Réplicas & Tréplicas

Expressões chulas do palavreado juvenil

Esta não é uma postagem bonita. Não foi programada para apresentar belas fotos, poesia popular ou revelar o devocionário. Registra o oposto, o folclore do que achamos feio, da resposta linguística atrevida, petulante, deseducada, grosseira mesmo, chula, pornográfica. São as réplicas e suas derivações. 

Ocorre mais ou menos assim: na infância existe um momento de maior submissão, que se ouve calado, sem responder. Depois o medo vai esvaindo na pré-adolescência e com a adolescência firmada alcança a rebeldia de poder arrepiar uma fala sem medo, a libertação de um jugo. É natural nesta fase essa aproximação com a expressão inicial da sexualidade, mesmo ainda incompreendida no seu âmago, mas, em termos de cultura popular, que é o que nos interessa para esta página, dizer-se, nesse período, que fez ou fará um sexo ativo com outrem, representa apenas uma ideia de supremacia, não uma vontade específica de fazer. O sentido é este: a réplica é uma exibição de que se é mais esperto através de respostas imediatas, supostamente ofensivas na lógica deste processo de fala.  

Mas soa estranho aos ouvido puritanos ou apenas não habituados, quanto mais se proferida por jovens, com expressões de baixo calão, tais como "pau" (pênis), "cu" ou "butão" (ânus), "saco" (testículo), "comer" (fazer sexo), "por" ou "meter" (penetrar), "puta" (prostituta) "viado" (gay, homossexual masculino), "merda" (fezes), "cagar" (evacuar), "cara" (rosto, face), etc. Mas o sentido maior em verdade não é este tão explícito dos palavrões, mas sim demonstrar esperteza, memória, rapidez na busca de recursos verbais, para se sobressair com uma resposta instantânea ante uma simples palavra ou frase, que o coloca no contexto do diálogo, em situação embaraçosa, necessitando resposta para não ficar sem moral perante os interlocutores. 

Poucas vezes o pudor tem consentido escrever-se livremente sobre isto. Mas este blog tem compromisso com a cultura popular, não importa como ou qual seja. Este é só mais uma tema, não menos relevante que outros e cuida de registrá-lo tal e qual acontece em nossos rincões.  

Assim entendido e explicitado, postagens anteriores cuidaram de palavras, expressões e provérbios, e ora das réplicas. O contexto geral que acontece é em conversa informal de jovens amigos e quando um diz a frase-chave, logo surge um que dá a réplica, não raro rimada (necessidade mnemônica), motivo de motejo dos demais ao perdedor.
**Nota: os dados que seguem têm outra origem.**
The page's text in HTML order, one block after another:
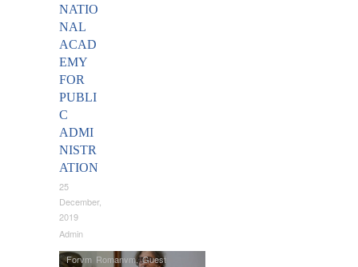
NATIO
NAL
ACAD
EMY
FOR
PUBLI
C
ADMI
NISTR
ATION
25
December,
2019
Admin
Forvm Romanvm,Guest
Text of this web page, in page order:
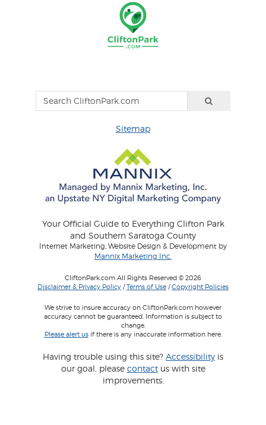
Sitemap
Your Official Guide to Everything Clifton Park
and Southern Saratoga County
Internet Marketing, Website Design & Development by
Mannix Marketing Inc.
CliftonPark.com All Rights Reserved © 2026
Disclaimer & Privacy Policy /Terms of Use /Copyright Policies
We strive to insure accuracy on CliftonPark.com however
accuracy cannot be guaranteed. Information is subject to
change.
Please alert usif there is any inaccurate information here.
Having trouble using this site? Accessibility is
our goal, please contactus with site
improvements.
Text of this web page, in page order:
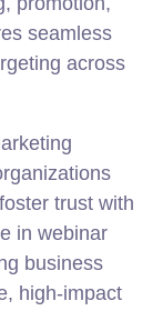
seamless
across
trust with
in webinar
business
high-impact
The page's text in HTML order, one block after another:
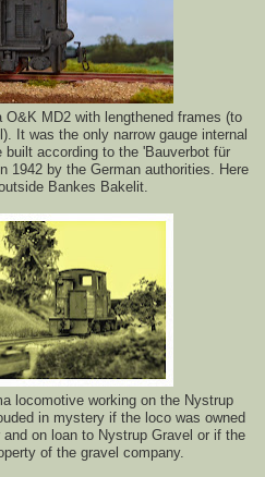
O&K MD2 with lengthened frames (to
It was the only narrow gauge internal
according to the 'Bauverbot für
1942 by the German authorities. Here
Bankes Bakelit.
locomotive working on the Nystrup
in mystery if the loco was owned
on loan to Nystrup Gravel or if the
of the gravel company.
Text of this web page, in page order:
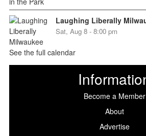
Laughing Liberally
Sat, Aug 8 - 8:00 pm
See the full calendar
Become a Member
About
Advertise
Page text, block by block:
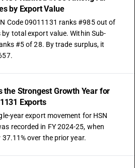
by Export Value
Code 09011131 ranks #985 out of
by total export value. Within Sub-
#5 of 28. By trade surplus, it
the Strongest Growth Year for
Exports
year export movement for HSN
recorded in FY 2024-25, when
over the prior year.
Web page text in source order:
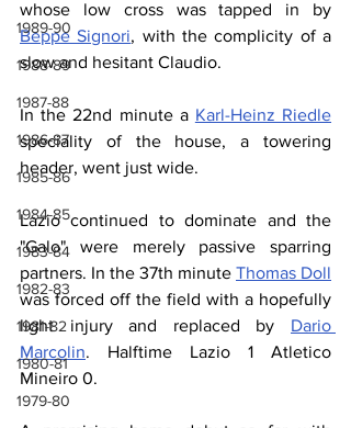
1989-90
1988-89
1987-88
1986-87
1985-86
1984-85
1983-84
1982-83
1981-82
1980-81
1979-80
Beppe Signori, with the complicity of a
slow and hesitant Claudio.
In the 22nd minute a Karl-Heinz Riedle
speciality of the house, a towering
header, went just wide.
Lazio continued to dominate and the
"Galo" were merely passive sparring
partners. In the 37th minute Thomas Doll
was forced off the field with a hopefully
light injury and replaced by Dario
Marcolin. Halftime Lazio 1 Atletico
Mineiro 0.
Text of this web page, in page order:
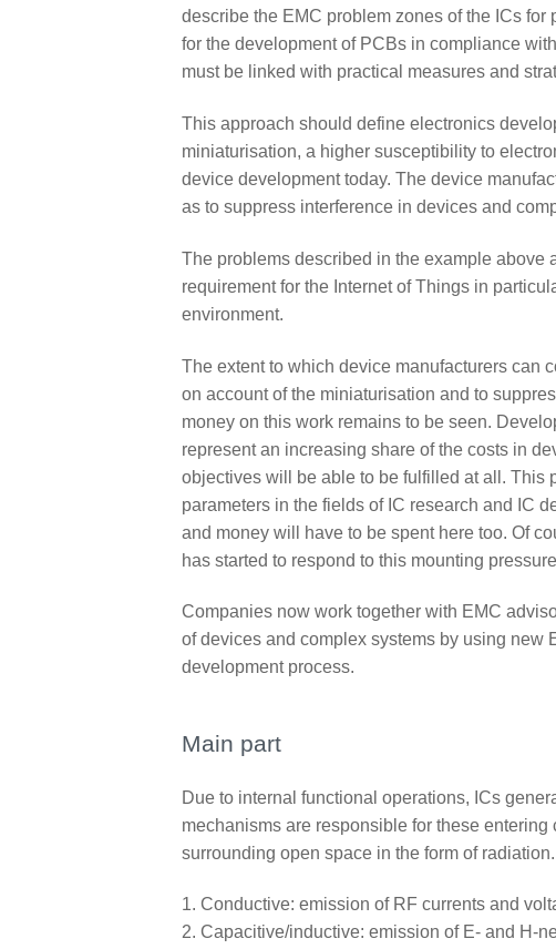
describe the EMC problem zones of the ICs
for the development of PCBs in compliance
must be linked with practical measures and
This approach should define electronics
miniaturisation, a higher susceptibility to
device development today. The device
as to suppress interference in devices and
The problems described in the example above
requirement for the Internet of Things in
environment.
The extent to which device manufacturers can
on account of the miniaturisation and to
money on this work remains to be seen.
represent an increasing share of the costs in
objectives will be able to be fulfilled at all. This
parameters in the fields of IC research and IC
and money will have to be spent here too. Of
has started to respond to this mounting
Companies now work together with EMC
of devices and complex systems by using new
development process.
Main part
Due to internal functional operations, ICs
mechanisms are responsible for these
surrounding open space in the form of
Conductive: emission of RF currents and
Capacitive/inductive: emission of E- and H-
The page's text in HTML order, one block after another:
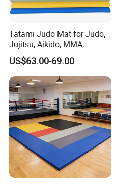
Tatami Judo Mat for Judo,
Jujitsu, Aikido, MMA,
Submission and All Other
Disciplines Involving Falls
or Projections to The
Ground Use
US$63.00-69.00
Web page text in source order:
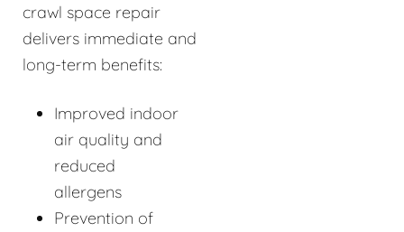
crawl space repair
delivers immediate and
long-term benefits:
Improved indoor
air quality and
reduced
allergens
Prevention of
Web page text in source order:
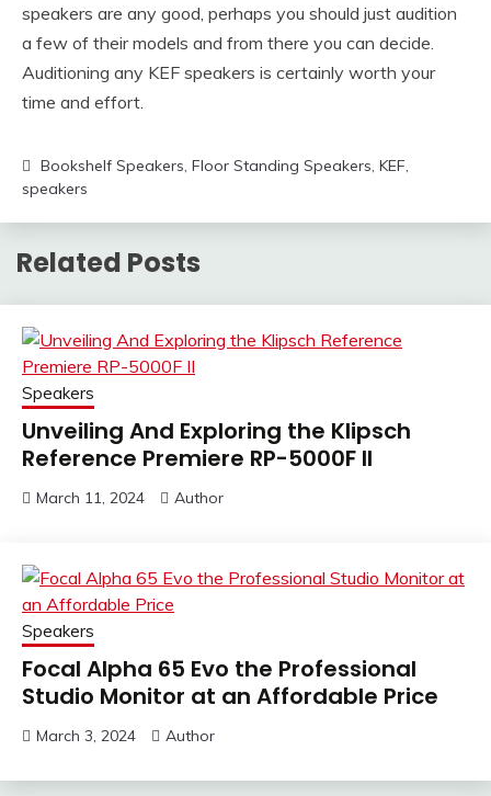
speakers are any good, perhaps you should just audition
a few of their models and from there you can decide.
Auditioning any KEF speakers is certainly worth your
time and effort.
Bookshelf Speakers Floor Standing Speakers KEF
speakers
Related Posts
Speakers
Unveiling And Exploring the Klipsch
Reference Premiere RP-5000F II
March 11, 2024 Author
Speakers
Focal Alpha 65 Evo the Professional
Studio Monitor at an Affordable Price
March 3, 2024 Author

É como um jogo de palavras malcriadas. Muitas vezes entre os amigos elas se tornam como um exercício verbal: o indivíduo é por vezes induzido a emitir uma frase-gatilho, aquela que dispara a emissão de uma réplica. O sujeito que tem um repertório maior e que dificilmente cai numa dessas, vai ganhando fama entre os colegas, se sobressai, tanto mais se surge com novas réplicas, desconhecidas dos companheiros, gerando assim, dentro das proporções desse processo de comunicação, um certo estímulo à criatividade linguística, que tem seu papel até que a idade venha amadurecendo a conversação. 

O contexto da conversa é via de regra o mais genérico possível. Nada de sexo. Pode ser futebol, brincadeiras, coisas de escola, situações engraçadas que um colega se envolveu. Surgiu a frase ou fala provocadora, lá vai a réplica no rastro, com muita naturalidade e o riso se segue inevitável.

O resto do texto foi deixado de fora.